This image (click to embiggen) also tells a variety of stories despite the hairballness of the network. There are two distinct clusters of nodes: the bluish cluster corresponds to articles highly correlated with each other as they deal with topics pertaining to the bombing itself. These articles are the infrequently trafficked articles that all of a sudden attracted attention all together because of the bombings. The greenish cluster on the lower right reveals articles that are linked from the bombing article but aren’t tightly correlated with the bombing topics but are correlated with each other. These articles are more frequently trafficked and less closely related to the events themselves and pertain to major social institutions like newspapers, government agencies, and financial markets. Their clustering together suggests that being only loosely-related to the bombing itself, nevertheless remain closely-related to each other over time. Thus, this network suggests at least two distinct patterns of on-going Wikipedia use: abrupt information seeking about topics that are suddenly in the news versus on-going information seeking about institutions that are regularly in the news.
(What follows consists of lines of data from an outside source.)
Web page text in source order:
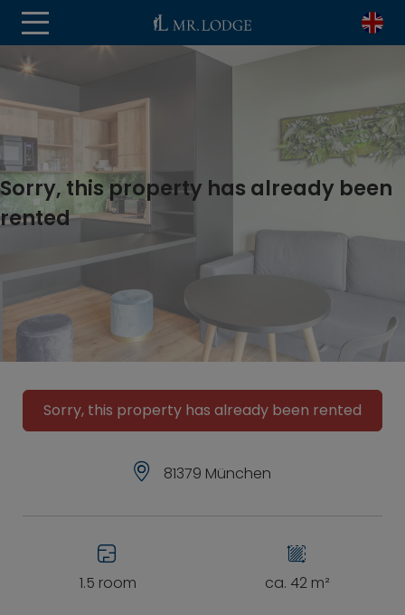
Sorry, this property has already been
rented
Sorry, this property has already been rented
81379 München
1.5 room ca. 42 m²
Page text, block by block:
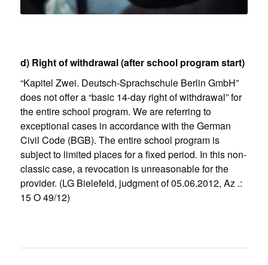
d) Right of withdrawal (after school program start)
“Kapitel Zwei. Deutsch-Sprachschule Berlin GmbH”
does not offer a “basic 14-day right of withdrawal” for
the entire school program. We are referring to
exceptional cases in accordance with the German
Civil Code (BGB). The entire school program is
subject to limited places for a fixed period. In this non-
classic case, a revocation is unreasonable for the
provider. (LG Bielefeld, judgment of 05.06.2012, Az .:
15 O 49/12)
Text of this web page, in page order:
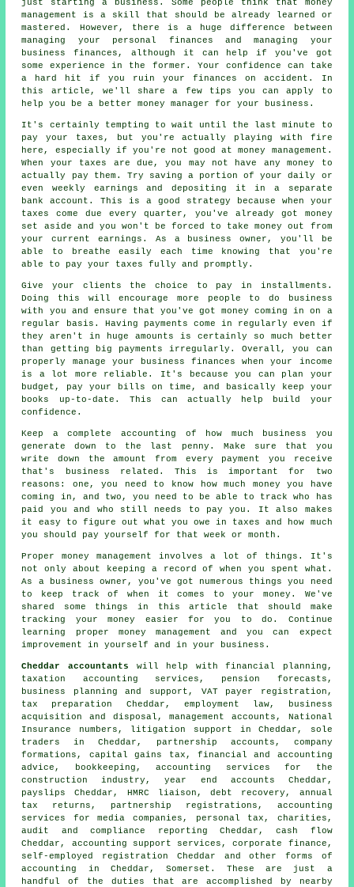
just starting a business. Some people think that money
management is a skill that should be already learned or
mastered. However, there is a huge difference between
managing your personal finances and managing your
business finances, although it can help if you've got
some experience in the former. Your confidence can take
a hard hit if you ruin your finances on accident. In
this article, we'll share a few tips you can apply to
help you be a better money manager for your business.
It's certainly tempting to wait until the last minute to
pay your taxes, but you're actually playing with fire
here, especially if you're not good at money management.
When your taxes are due, you may not have any money to
actually pay them. Try saving a portion of your daily or
even weekly earnings and depositing it in a separate
bank account. This is a good strategy because when your
taxes come due every quarter, you've already got money
set aside and you won't be forced to take money out from
your current earnings. As a business owner, you'll be
able to breathe easily each time knowing that you're
able to pay your taxes fully and promptly.
Give your clients the choice to pay in installments.
Doing this will encourage more people to do business
with you and ensure that you've got money coming in on a
regular basis. Having payments come in regularly even if
they aren't in huge amounts is certainly so much better
than getting big payments irregularly. Overall, you can
properly manage your business finances when your income
is a lot more reliable. It's because you can plan your
budget, pay your bills on time, and basically keep your
books up-to-date. This can actually help build your
confidence.
Keep a complete accounting of how much business you
generate down to the last penny. Make sure that you
write down the amount from every payment you receive
that's business related. This is important for two
reasons: one, you need to know how much money you have
coming in, and two, you need to be able to track who has
paid you and who still needs to pay you. It also makes
it easy to figure out what you owe in taxes and how much
you should pay yourself for that week or month.
Proper money management involves a lot of things. It's
not only about keeping a record of when you spent what.
As a business owner, you've got numerous things you need
to keep track of when it comes to your money. We've
shared some things in this article that should make
tracking your money easier for you to do. Continue
learning proper money management and you can expect
improvement in yourself and in your business.
Cheddar accountants will help with financial planning,
taxation accounting services, pension forecasts,
business planning and support, VAT payer registration,
tax preparation
Cheddar, employment law, business
acquisition and disposal, management accounts, National
Insurance numbers, litigation support in Cheddar, sole
traders in Cheddar, partnership accounts, company
formations, capital gains tax , financial and accounting
advice, bookkeeping, accounting services for the
construction industry, year end accounts Cheddar,
payslips Cheddar, HMRC liaison, debt recovery, annual
tax returns, partnership registrations, accounting
services for media companies, personal tax, charities,
audit and compliance reporting Cheddar, cash flow
Cheddar, accounting support services, corporate finance,
self-employed registration Cheddar and other forms of
accounting in Cheddar, Somerset. These are just a
handful of the duties that are accomplished by nearby

As always, this is simply a first cut of the analysis and I’m working on some other analyses that look at the pageview data at an hourly level of resolution and expand the corpus of articles from simply the articles linked from the bombing article to all other English Wikipedia articles. So stay tuned for more.

Co-authorship patterns around Pope Francis

A little late in coming, but here’s a pretty picture based on a conference submission I’m preparing.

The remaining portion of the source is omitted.